Dataset »
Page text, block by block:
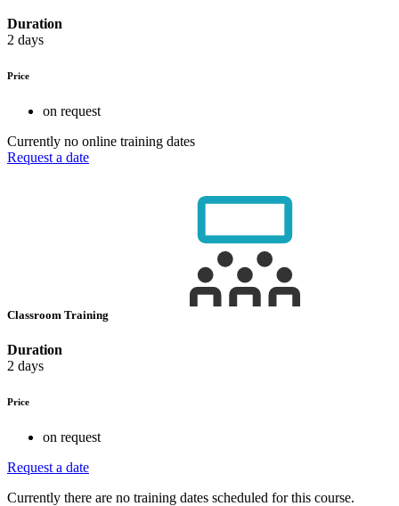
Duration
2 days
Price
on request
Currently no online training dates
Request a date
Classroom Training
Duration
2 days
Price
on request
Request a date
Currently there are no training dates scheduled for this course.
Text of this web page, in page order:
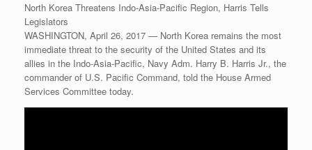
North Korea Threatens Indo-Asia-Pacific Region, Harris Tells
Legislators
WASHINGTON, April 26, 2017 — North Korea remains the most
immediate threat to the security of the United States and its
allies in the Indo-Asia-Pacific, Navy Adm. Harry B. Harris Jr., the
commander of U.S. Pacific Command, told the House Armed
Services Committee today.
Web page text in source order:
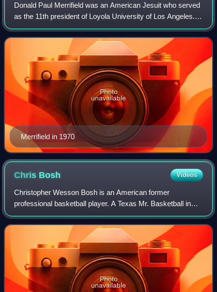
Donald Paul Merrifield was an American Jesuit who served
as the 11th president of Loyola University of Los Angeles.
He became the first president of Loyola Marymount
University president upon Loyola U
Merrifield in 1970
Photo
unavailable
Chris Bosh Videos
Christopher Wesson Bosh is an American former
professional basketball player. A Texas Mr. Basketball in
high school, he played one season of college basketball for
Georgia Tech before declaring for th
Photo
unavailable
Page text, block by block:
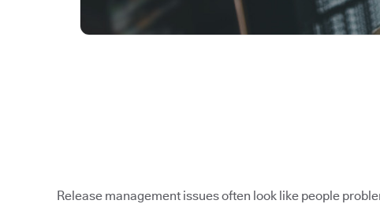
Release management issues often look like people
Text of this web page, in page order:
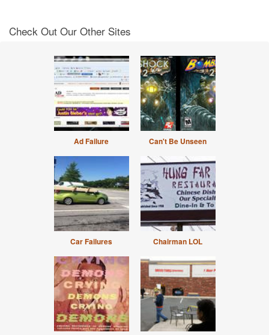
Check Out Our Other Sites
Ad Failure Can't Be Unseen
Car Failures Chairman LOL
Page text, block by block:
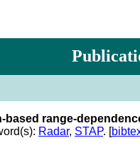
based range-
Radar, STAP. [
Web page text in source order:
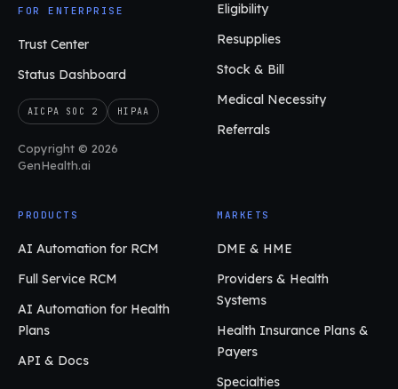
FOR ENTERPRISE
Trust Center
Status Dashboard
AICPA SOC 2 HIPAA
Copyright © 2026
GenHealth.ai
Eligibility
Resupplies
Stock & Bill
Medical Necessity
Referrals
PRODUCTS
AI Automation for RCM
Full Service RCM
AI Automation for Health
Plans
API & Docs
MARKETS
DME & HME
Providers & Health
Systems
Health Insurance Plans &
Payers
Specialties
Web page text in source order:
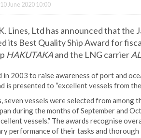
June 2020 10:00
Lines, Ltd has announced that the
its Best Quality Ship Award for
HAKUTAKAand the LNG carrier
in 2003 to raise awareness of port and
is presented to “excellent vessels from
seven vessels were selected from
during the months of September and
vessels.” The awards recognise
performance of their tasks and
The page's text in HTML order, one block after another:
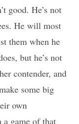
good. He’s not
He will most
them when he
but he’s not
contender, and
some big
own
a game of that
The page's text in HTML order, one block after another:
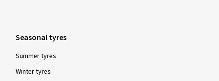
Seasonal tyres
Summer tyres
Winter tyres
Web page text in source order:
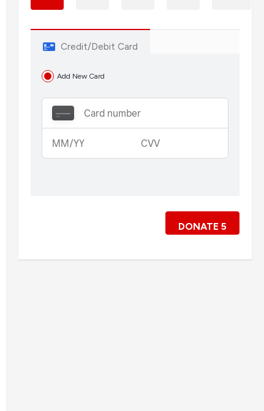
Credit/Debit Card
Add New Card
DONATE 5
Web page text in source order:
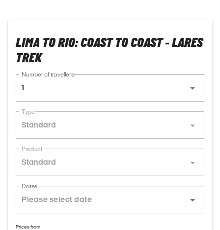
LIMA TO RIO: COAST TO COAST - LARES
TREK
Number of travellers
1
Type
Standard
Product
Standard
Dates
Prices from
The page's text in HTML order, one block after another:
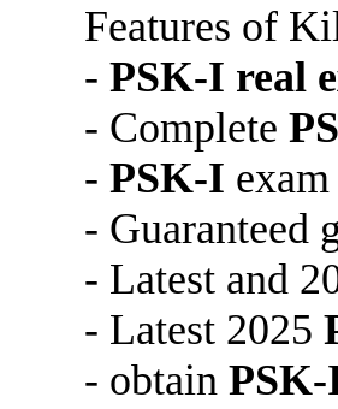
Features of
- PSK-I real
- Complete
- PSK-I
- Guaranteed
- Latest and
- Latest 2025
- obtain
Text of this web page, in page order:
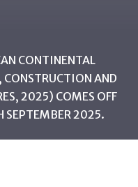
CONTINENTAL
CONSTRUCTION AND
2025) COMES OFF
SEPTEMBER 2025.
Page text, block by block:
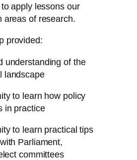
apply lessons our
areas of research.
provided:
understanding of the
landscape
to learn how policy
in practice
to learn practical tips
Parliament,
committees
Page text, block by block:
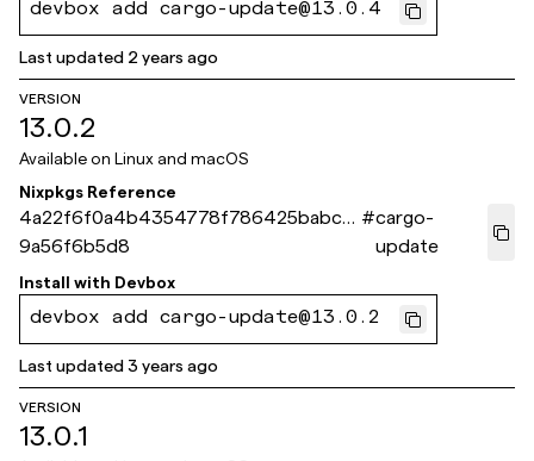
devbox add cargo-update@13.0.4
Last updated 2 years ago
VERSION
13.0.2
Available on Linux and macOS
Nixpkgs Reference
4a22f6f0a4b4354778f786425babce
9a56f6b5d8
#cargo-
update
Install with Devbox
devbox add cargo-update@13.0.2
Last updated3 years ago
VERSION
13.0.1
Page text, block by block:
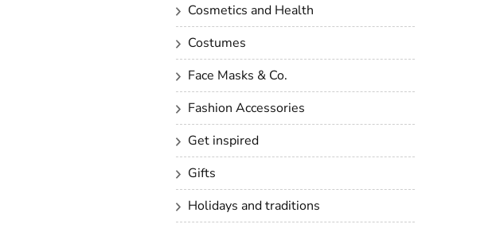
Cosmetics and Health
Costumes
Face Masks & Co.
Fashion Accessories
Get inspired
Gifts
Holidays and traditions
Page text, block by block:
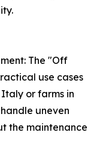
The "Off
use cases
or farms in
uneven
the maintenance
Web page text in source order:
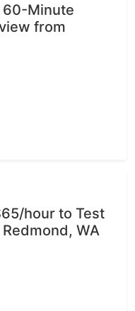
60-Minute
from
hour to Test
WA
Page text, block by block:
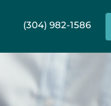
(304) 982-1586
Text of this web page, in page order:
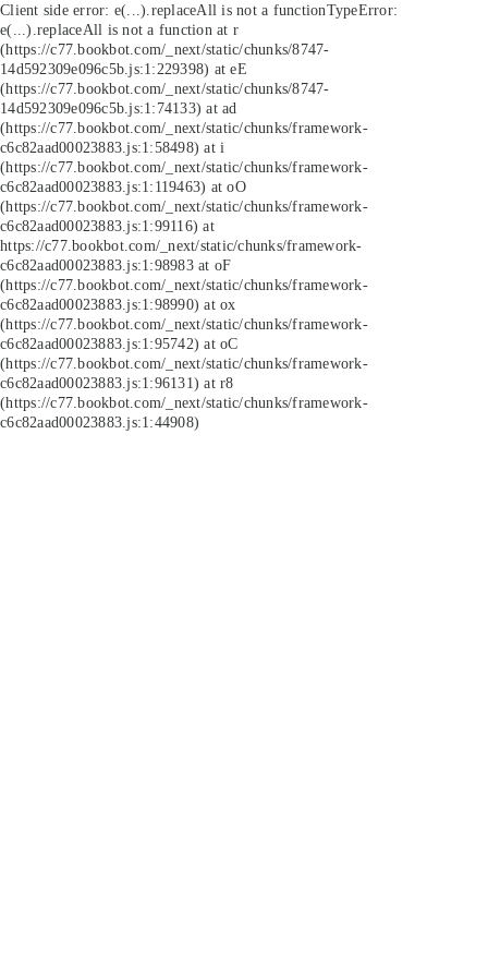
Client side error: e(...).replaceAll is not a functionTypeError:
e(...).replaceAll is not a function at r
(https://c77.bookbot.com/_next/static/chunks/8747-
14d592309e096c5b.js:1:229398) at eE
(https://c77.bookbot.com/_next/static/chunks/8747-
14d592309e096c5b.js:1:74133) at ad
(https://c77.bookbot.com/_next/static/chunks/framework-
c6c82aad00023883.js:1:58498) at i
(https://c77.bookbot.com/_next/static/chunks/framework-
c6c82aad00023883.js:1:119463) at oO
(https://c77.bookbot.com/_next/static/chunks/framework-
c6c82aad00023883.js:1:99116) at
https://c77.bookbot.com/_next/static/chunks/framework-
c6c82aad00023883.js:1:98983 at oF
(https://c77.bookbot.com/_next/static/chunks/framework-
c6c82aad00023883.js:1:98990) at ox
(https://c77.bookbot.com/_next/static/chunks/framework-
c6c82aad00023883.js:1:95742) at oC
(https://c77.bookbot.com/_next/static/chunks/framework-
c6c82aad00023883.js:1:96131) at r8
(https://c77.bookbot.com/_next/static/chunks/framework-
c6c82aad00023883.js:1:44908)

Problem description »
Without the pictures, restate each entry exactly.

Output for this exercise »
Page text, block by block:
Duration
2 days
Price
on request
Currently no online training dates
Request a date
Classroom Training
Duration
2 days
Price
on request
Request a date
Currently there are no training dates scheduled for this course.
Text of this web page, in page order:
North Korea Threatens Indo-Asia-Pacific Region, Harris Tells
Legislators
WASHINGTON, April 26, 2017 — North Korea remains the most
immediate threat to the security of the United States and its
allies in the Indo-Asia-Pacific, Navy Adm. Harry B. Harris Jr., the
commander of U.S. Pacific Command, told the House Armed
Services Committee today.
Web page text in source order:
Donald Paul Merrifield was an American Jesuit who served
as the 11th president of Loyola University of Los Angeles.
He became the first president of Loyola Marymount
University president upon Loyola U
Merrifield in 1970
Photo
unavailable
Chris Bosh Videos
Christopher Wesson Bosh is an American former
professional basketball player. A Texas Mr. Basketball in
high school, he played one season of college basketball for
Georgia Tech before declaring for th
Photo
unavailable
Page text, block by block:
Release management issues often look like people
Text of this web page, in page order:
Check Out Our Other Sites
Ad Failure Can't Be Unseen
Car Failures Chairman LOL
Page text, block by block:
based range-
Radar, STAP. [
Web page text in source order:
FOR ENTERPRISE
Trust Center
Status Dashboard
AICPA SOC 2 HIPAA
Copyright © 2026
GenHealth.ai
Eligibility
Resupplies
Stock & Bill
Medical Necessity
Referrals
PRODUCTS
AI Automation for RCM
Full Service RCM
AI Automation for Health
Plans
API & Docs
MARKETS
DME & HME
Providers & Health
Systems
Health Insurance Plans &
Payers
Specialties
Web page text in source order:
June 2020 10:00
Lines, Ltd has announced that the
its Best Quality Ship Award for
HAKUTAKAand the LNG carrier
in 2003 to raise awareness of port and
is presented to “excellent vessels from
seven vessels were selected from
during the months of September and
vessels.” The awards recognise
performance of their tasks and
The page's text in HTML order, one block after another:
good. He’s not
He will most
them when he
but he’s not
contender, and
some big
own
a game of that
The page's text in HTML order, one block after another:
Seasonal tyres
Summer tyres
Winter tyres
Web page text in source order:
Credit/Debit Card
Add New Card
DONATE 5
Web page text in source order:
LIMA TO RIO: COAST TO COAST - LARES
TREK
Number of travellers
1
Type
Standard
Product
Standard
Dates
Prices from
The page's text in HTML order, one block after another:
Features of
- PSK-I real
- Complete
- PSK-I
- Guaranteed
- Latest and
- Latest 2025
- obtain
Text of this web page, in page order:
CONTINENTAL
CONSTRUCTION AND
2025) COMES OFF
SEPTEMBER 2025.
Page text, block by block:
apply lessons our
areas of research.
provided:
understanding of the
landscape
to learn how policy
in practice
to learn practical tips
Parliament,
committees
Page text, block by block:
devbox add cargo-update@13.0.4
Last updated 2 years ago
VERSION
13.0.2
Available on Linux and macOS
Nixpkgs Reference
4a22f6f0a4b4354778f786425babce
9a56f6b5d8
#cargo-
update
Install with Devbox
devbox add cargo-update@13.0.2
Last updated3 years ago
VERSION
13.0.1
Page text, block by block:
Cosmetics and Health
Costumes
Face Masks & Co.
Fashion Accessories
Get inspired
Gifts
Holidays and traditions
Page text, block by block:
The "Off
use cases
or farms in
uneven
the maintenance
Web page text in source order:
60-Minute
from
hour to Test
WA
Page text, block by block:
(304) 982-1586
Text of this web page, in page order:
Client side error: e(...).replaceAll is not a functionTypeError:
e(...).replaceAll is not a function at r
(https://c77.bookbot.com/_next/static/chunks/8747-
14d592309e096c5b.js:1:229398) at eE
(https://c77.bookbot.com/_next/static/chunks/8747-
14d592309e096c5b.js:1:74133) at ad
(https://c77.bookbot.com/_next/static/chunks/framework-
c6c82aad00023883.js:1:58498) at i
(https://c77.bookbot.com/_next/static/chunks/framework-
c6c82aad00023883.js:1:119463) at oO
(https://c77.bookbot.com/_next/static/chunks/framework-
c6c82aad00023883.js:1:99116) at
https://c77.bookbot.com/_next/static/chunks/framework-
c6c82aad00023883.js:1:98983 at oF
(https://c77.bookbot.com/_next/static/chunks/framework-
c6c82aad00023883.js:1:98990) at ox
(https://c77.bookbot.com/_next/static/chunks/framework-
c6c82aad00023883.js:1:95742) at oC
(https://c77.bookbot.com/_next/static/chunks/framework-
c6c82aad00023883.js:1:96131) at r8
(https://c77.bookbot.com/_next/static/chunks/framework-
c6c82aad00023883.js:1:44908)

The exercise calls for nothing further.